Benevento

“Quando io guardo gli altri, persino coloro che amo,li vedo davvero?”. E' l'interrogativo con il quale Massimo Gramellini chiude questa mattina la sua rubrica quotidiana ('Il caffè') sul Corriere della sera, dedicata all'incredibile e drammatica storia di Chiara, la ventenne della provincia di Parma che è stata arrestata con l'accusa di aver ucciso due bimbi dati alla luce a distanza di un anno e di averne poi seppellito i corpicini nel giardino della sua abitazione.

Ho letto che il giorno dopo il secondo parto la ragazza sarebbe partita con i suoi per un viaggio, testimoniato dalle foto sui social che la ritraggono negli Stati Uniti e sembrano restituire l'immagine di una persona completamente indifferente a ciò che avrebbe combinato. Tutti a chiedersi, inevitabilmente: come ha fatto a comportarsi in quel modo, a fingere? Non conosco la vicenda se non attraverso i resoconti giornalistici, ecco perchè ancor di più non mi permetto giudizi.

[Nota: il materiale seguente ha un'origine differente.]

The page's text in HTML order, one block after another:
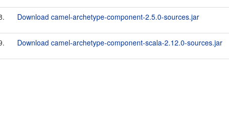
Download camel-archetype-component-2.5.0-sources.jar
Download camel-archetype-component-scala-2.12.0-sources.jar
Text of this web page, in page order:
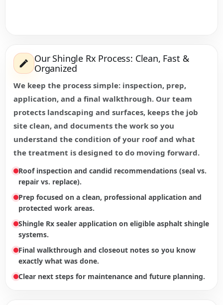
Our Shingle Rx Process: Clean, Fast &
Organized
We keep the process simple: inspection, prep,
application, and a final walkthrough. Our team
protects landscaping and surfaces, keeps the job
site clean, and documents the work so you
understand the condition of your roof and what
the treatment is designed to do moving forward.
Roof inspection and candid recommendations (seal vs.
repair vs. replace).
Prep focused on a clean, professional application and
protected work areas.
Shingle Rx sealer application on eligible asphalt shingle
systems.
Final walkthrough and closeout notes so you know
exactly what was done.
Clear next steps for maintenance and future planning.
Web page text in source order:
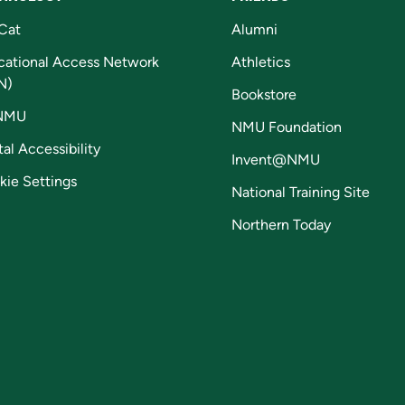
Access Network
Accessibility
Settings
Alumni
Athletics
Bookstore
NMU Foundation
Invent@NMU
National Training Site
Northern Today
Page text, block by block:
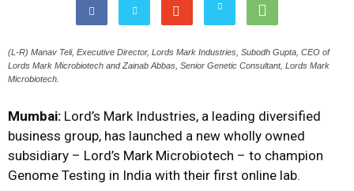
(L-R) Manav Teli, Executive Director, Lords Mark Industries, Subodh Gupta, CEO of
Lords Mark Microbiotech and Zainab Abbas, Senior Genetic Consultant, Lords Mark
Microbiotech.
Mumbai: Lord’s Mark Industries, a leading diversified
business group, has launched a new wholly owned
subsidiary – Lord’s Mark Microbiotech – to champion
Genome Testing in India with their first online lab.

Una piccola e banale riflessione però l'avanzo, e non sul terribile gesto di cui sarebbe resa responsabile. La sanzione giudiziaria, se ci sarà, la costringerà a fare i conti con se stessa e la sua coscienza. E' giovanissima, ma anche lei, come tantissimi, appare preda di una solitudine lacerante che si prova ad allontanare postando un clic, magari da una meta agognata dai più, che in rete dà la sensazione di appartenere ad una platea virtuale nella quale ingenerare un pizzico di invidia. Eccomi, io ci sono, gridano in silenzio quei frame.

La vita reale è però tutt'altra cosa, ti pone costantemente di fronte a scelte che possono risultare determinanti, e il sentirsi parte di una comunità dovrebbe costituire un antidoto. Al di là dell'abito bello e all'ultima moda, dello smartphone che fa tutto, della scuola e di un eventuale fidanzato. E invece non va così, perchè ci sentiamo soli anche con coloro che sono pronti ad ogni evenienza per proteggerci.

Gli sguardi che riceviamo sono spesso distratti e fugaci, non colgono i momenti di sconforto, non riescono a intuire ciò che ci tormenta l'anima, rendendoci vulnerabili. Una debolezza alla quale ci abbandoniamo, tentando di contrastarla con l'effimero e l'inutile che crediamo possa migliorarci nei rapporti con l'esterno, con ciò che circonda. Tutto inutile: abbiamo bisogno non di chi ci guarda, ma di chi ci vede.